Visualization of hierarchical clustering. Diagram illustrating the agglomerative hierarchical clustering performed, using SNP genotypes, for the development of the Knowledge Base Network used to form HBeeID. Labels indicate the position of the respective groups and the level at which they clustered. The proportional graphs below show the genotype profile of honey bee samples for the 272 SNPs for selected nodes. The length of the bars represents the proportion of 0 (Green), 1 (Gray), or 2 (Pink) genotype in the honey bee samples that comprise each node.
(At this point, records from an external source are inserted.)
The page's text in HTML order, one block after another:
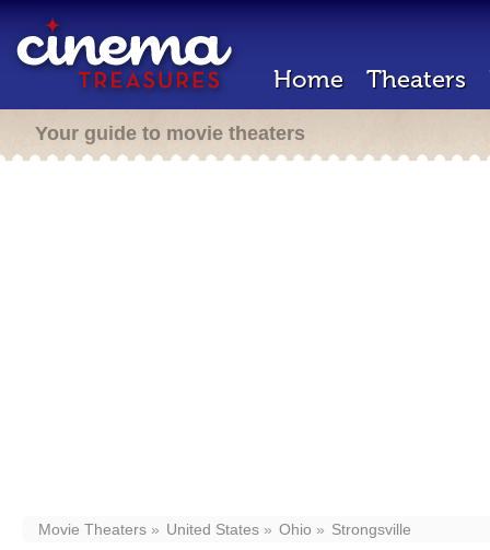
Home Theaters
Your guide to movie theaters
Movie Theaters United States Ohio Strongsville
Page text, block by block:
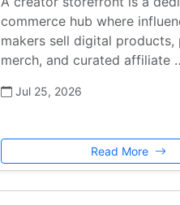
commerce hub where
makers sell digital products,
merch, and curated affiliate
Jul 25, 2026
Read More

The higher the bar the higher the proportion of the corresponding state

Development of DAPC objects for each node of the dendrogram

The Knowledge Base Network (KBN), whose development is described in the previous section of Implementation, consists of a representation of the relationships between the reference samples at different levels of organization. The reference samples proceed from a general grouping of all samples to specific subgroups of closely related samples. At the origin of the KBN, all the 874 reference samples are present as one cluster with their assignation as belonging to either African or European lines. This assignation was based on results from the hierarchical agglomerative cluster, which used similarities of SNP genotypes to group the reference samples. Groups of samples were then labeled as per their corresponding geographic origin. As an unknown sample proceeds through each node of the KBN, it is compared to each node’s specific grouped reference samples. And, depending on its affinity, it is diverted to the subsequent node whose reference samples it most closely matches. The process is repeated until the unknown sample reaches the end of the network.
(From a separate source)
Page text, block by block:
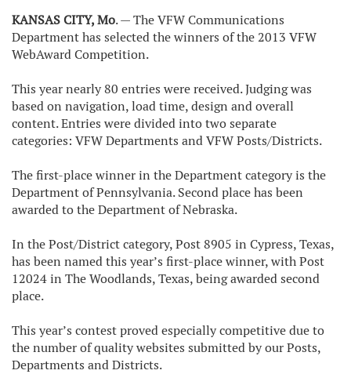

To create a tool that allows the assignation of unknown samples, it was necessary to generate a structure that contained genotype information of the respective reference samples that belonged to each node. This structure, which we refer to as HBeeID, consists of a series of R objects generated for each node that include the genotype information of the reference samples as per their respective groups to which they are assigned. Each of the R objects was generated by using the cross-validation function {xvaldapc}, which uses the group assignation of 90% of the samples as the training dataset {training.set = 0.9} and the remaining 10% as test samples.

HBeeID consists of R code reflecting a series of predict-functions which at each node take the appropriate R object, described above, as input along with the SNP genotypes of an unknown sample to be identified. After processing at each node, the unknown sample is then directed to the following nodes to which it has the greatest affinity. The process continues until the final assignment for the unknown sample is reached.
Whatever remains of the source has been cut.